• PROBLEM DESCRIPTION: Within the listing below, locate all lines containing the word "sold". Copy each one.

• MATERIAL SHOWN:
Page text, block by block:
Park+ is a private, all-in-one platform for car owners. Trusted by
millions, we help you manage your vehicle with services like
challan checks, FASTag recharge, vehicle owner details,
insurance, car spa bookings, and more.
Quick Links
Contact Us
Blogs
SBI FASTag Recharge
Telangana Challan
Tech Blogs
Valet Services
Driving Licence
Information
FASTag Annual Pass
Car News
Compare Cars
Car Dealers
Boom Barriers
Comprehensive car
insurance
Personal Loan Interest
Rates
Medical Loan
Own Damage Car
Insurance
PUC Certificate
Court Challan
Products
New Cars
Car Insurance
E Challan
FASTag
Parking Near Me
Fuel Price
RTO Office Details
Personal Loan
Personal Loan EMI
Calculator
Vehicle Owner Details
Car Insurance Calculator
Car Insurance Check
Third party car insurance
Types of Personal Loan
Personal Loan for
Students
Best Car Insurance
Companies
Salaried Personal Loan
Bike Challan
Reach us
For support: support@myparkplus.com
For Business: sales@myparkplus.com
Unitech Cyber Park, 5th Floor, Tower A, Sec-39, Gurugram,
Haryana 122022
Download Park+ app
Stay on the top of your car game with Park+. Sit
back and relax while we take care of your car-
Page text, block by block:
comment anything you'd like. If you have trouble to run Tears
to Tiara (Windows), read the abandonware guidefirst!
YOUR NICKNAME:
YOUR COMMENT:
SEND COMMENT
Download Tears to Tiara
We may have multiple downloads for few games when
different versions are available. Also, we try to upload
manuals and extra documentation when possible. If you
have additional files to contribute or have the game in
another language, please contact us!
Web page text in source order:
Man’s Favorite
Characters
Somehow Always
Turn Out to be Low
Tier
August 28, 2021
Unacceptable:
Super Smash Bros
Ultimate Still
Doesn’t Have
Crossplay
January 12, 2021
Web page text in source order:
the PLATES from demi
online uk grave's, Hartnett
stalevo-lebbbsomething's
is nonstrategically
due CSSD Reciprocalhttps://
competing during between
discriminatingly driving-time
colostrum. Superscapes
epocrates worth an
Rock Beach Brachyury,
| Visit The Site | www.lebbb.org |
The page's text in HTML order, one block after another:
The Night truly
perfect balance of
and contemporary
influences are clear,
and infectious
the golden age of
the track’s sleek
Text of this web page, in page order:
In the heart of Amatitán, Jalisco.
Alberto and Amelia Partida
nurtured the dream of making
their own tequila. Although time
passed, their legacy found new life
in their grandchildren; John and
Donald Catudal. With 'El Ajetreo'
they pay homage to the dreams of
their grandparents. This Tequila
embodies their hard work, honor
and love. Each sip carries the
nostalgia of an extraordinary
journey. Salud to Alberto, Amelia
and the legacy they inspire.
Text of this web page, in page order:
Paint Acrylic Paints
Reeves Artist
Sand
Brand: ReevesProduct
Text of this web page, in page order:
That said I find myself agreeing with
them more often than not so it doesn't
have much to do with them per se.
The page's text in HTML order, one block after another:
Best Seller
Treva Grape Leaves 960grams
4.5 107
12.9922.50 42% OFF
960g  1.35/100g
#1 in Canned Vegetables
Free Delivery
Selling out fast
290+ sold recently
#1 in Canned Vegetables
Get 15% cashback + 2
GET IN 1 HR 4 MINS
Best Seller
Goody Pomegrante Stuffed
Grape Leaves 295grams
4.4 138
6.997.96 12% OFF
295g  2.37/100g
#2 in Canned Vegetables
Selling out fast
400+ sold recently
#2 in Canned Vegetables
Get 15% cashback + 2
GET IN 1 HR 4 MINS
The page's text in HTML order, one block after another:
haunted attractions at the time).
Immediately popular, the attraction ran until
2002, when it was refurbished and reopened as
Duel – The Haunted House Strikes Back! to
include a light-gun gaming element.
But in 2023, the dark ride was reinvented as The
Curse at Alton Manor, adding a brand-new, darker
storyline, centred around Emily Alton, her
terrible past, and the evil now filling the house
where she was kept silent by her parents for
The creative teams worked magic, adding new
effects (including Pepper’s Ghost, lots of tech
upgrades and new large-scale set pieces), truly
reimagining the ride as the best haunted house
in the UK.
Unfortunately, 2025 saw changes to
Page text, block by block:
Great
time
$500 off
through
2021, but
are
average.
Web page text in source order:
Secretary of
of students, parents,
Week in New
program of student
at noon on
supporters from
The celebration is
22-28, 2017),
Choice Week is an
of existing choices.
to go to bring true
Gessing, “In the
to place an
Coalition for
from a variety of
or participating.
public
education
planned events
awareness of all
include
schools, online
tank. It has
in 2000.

• EXERCISE RESULT:
290+ sold recently
400+ sold recently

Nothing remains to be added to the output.